Please Help!!

[0411G053A]

I need some help with this problem:

27a^x+y b^x-y
Simplify: ---------------
-3a^x-y b^x+y

I am not sure of how to simplify this.

[Guy Desautels]

Before I attemp this: Is there a space between y and b^x; if yes, then
should there not be some operation or parentheses?

(27a^x+y) (b^x-y)
> Simplify: ------------------
> (-3a^x-y) (b^x+y)

(27a^x) + (yb^x-y)
> Simplify: -------------------
> (-3a^x) - (b^x+y)

27a^x + yb^x - y
> Simplify: ------------------
> -3a^x -yb^x +y

Which one above???

--
Guy Desautels

[GWinstonHW]

In article <4t05tt$1f...@ausnews.austin.ibm.com>, 0411G053A@ writes:

>
> 27a^x+y b^x-y
>Simplify: ---------------
> -3a^x-y b^x+y

I'm assuming a is raised to power (x+y). Brackets would have been useful.

At school, you learn (a^x) / (a^y) = a^(x-y). You can apply the same
principle to this question.

For example, a^(x+y) / a^(x-y) = a^([x+y]-[x-y]) = a^(2y)
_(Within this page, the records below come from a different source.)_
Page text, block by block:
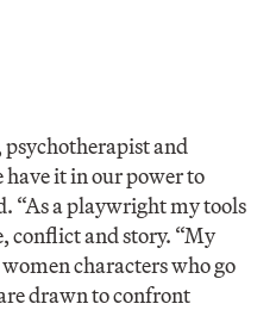
psychotherapist and
it in our power to
“As a playwright my tools
conflict and story. “My
characters who go
drawn to confront
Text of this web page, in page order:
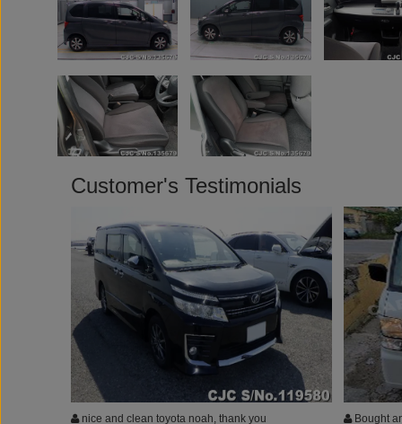
Customer's Testimonials
nice and clean toyota noah, thank you
Bought
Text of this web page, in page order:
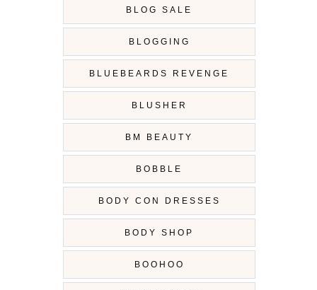
BLOG SALE
BLOGGING
BLUEBEARDS REVENGE
BLUSHER
BM BEAUTY
BOBBLE
BODY CON DRESSES
BODY SHOP
BOOHOO
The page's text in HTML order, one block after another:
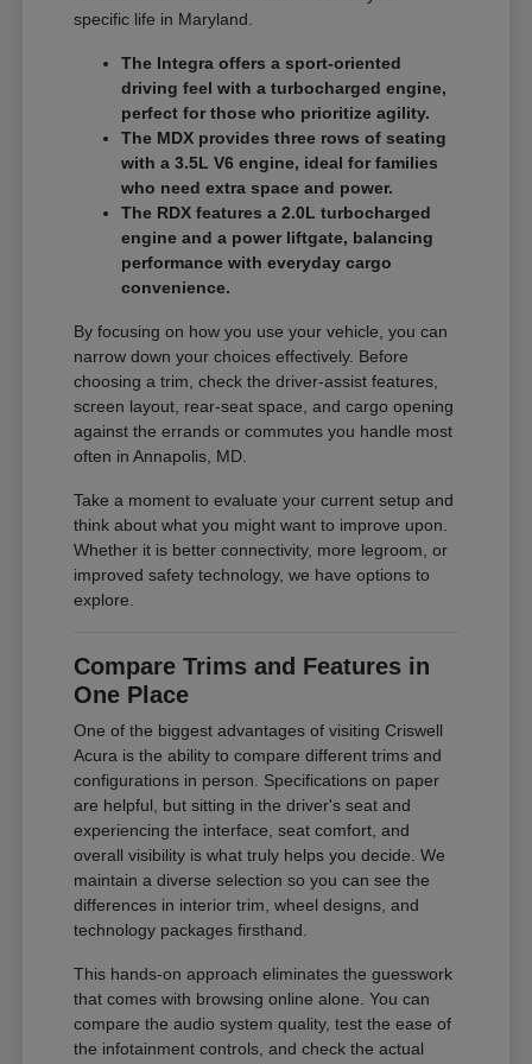
specific life in Maryland.
The Integra offers a sport-oriented
driving feel with a turbocharged engine,
perfect for those who prioritize agility.
The MDX provides three rows of seating
with a 3.5L V6 engine, ideal for families
who need extra space and power.
The RDX features a 2.0L turbocharged
engine and a power liftgate, balancing
performance with everyday cargo
convenience.
By focusing on how you use your vehicle, you can
narrow down your choices effectively. Before
choosing a trim, check the driver-assist features,
screen layout, rear-seat space, and cargo opening
against the errands or commutes you handle most
often in Annapolis, MD.
Take a moment to evaluate your current setup and
think about what you might want to improve upon.
Whether it is better connectivity, more legroom, or
improved safety technology, we have options to
explore.
Compare Trims and Features in
One Place
One of the biggest advantages of visiting Criswell
Acura is the ability to compare different trims and
configurations in person. Specifications on paper
are helpful, but sitting in the driver's seat and
experiencing the interface, seat comfort, and
overall visibility is what truly helps you decide. We
maintain a diverse selection so you can see the
differences in interior trim, wheel designs, and
technology packages firsthand.
This hands-on approach eliminates the guesswork
that comes with browsing online alone. You can
compare the audio system quality, test the ease of
the infotainment controls, and check the actual

The whole equation simplifies to -9 a^(2y) b^(-2y), but since n^(-a) =
1/(n^a), this can rewritten as -9 a^(2y) / b^(-2y).

Gavin

[Sheldon Ackerman]

GWinstonHW (gwins...@aol.com) wrote:

: The whole equation simplifies to -9 a^(2y) b^(-2y), but since n^(-a) =

: 1/(n^a), this can rewritten as -9 a^(2y) / b^(-2y).

^^^^^^
I'm sure it's a typo on your part, but the part I underlined with ^ above,
should read:

b^(2y)

--
Sheldon Ackerman.......http://www.dorsai.org/~ackerman/
acke...@dorsai.dorsai.org

[GWinstonHW]

In article <4t132j$7...@amanda.dorsai.org>, acke...@dorsai.org (Sheldon
Ackerman) writes:

>I'm sure it's a typo on your part, but the part I underlined with ^
above,
>should read:
>
>b^(2y)

Yes, it was a typo. Thanks for the correction.

Gavin

[0411G053A]

In <4t0qq8$c...@newsbf02.news.aol.com>, gwins...@aol.com (GWinstonHW) writes:
>In article <4t05tt$1f...@ausnews.austin.ibm.com>, 0411G053A@ writes:
>
>>
>> 27a^x+y b^x-y
>>Simplify: ---------------
>> -3a^x-y b^x+y
>
>I'm assuming a is raised to power (x+y). Brackets would have been useful.
>
>At school, you learn (a^x) / (a^y) = a^(x-y). You can apply the same
>principle to this question.
>
>For example, a^(x+y) / a^(x-y) = a^([x+y]-[x-y]) = a^(2y)
>

>The whole equation simplifies to -9 a^(2y) b^(-2y), but since n^(-a) =
>1/(n^a), this can rewritten as -9 a^(2y) / b^(-2y).
>

>Gavin

Thanks,
This helps very much. I will be sure to stay here for the help. :)>

[gars...@pipeline.com]

Please, when you do, remember the brackets.

My guess as to what you meant was way off.


-- Gary Simon
>

[Conn E. Smith]

gars...@pipeline.com wrote:
>
> In article <4t5kti$18...@ausnews.austin.ibm.com>, 0411G053A@ writes:
>
> >In <4t0qq8$c...@newsbf02.news.aol.com>, gwins...@aol.com (GWinstonHW)
> writes:
> >>In article <4t05tt$1f...@ausnews.austin.ibm.com>, 0411G053A@ writes:
> >>
> >>>
> >>> 27a^x+y b^x-y
> >>>Simplify: ---------------
> >>> -3a^x-y b^x+y
> >>
> >>I'm assuming a is raised to power (x+y). Brackets would have been useful.

[ I cut out balance of this solution ]

To whomever is interested:

In the above expression the (x + y) is NOT a power. The (x + y ) should
be referred to by one of its proper names: EXPONENT or if you prefer,
index would also be acceptable.

In the expression 3^2, the 3 is the base, the 2 is the exponent and
the whole thing ( 3^2 ) is properly called the power. ie It would be
correct to say that the second power of 3 is 9.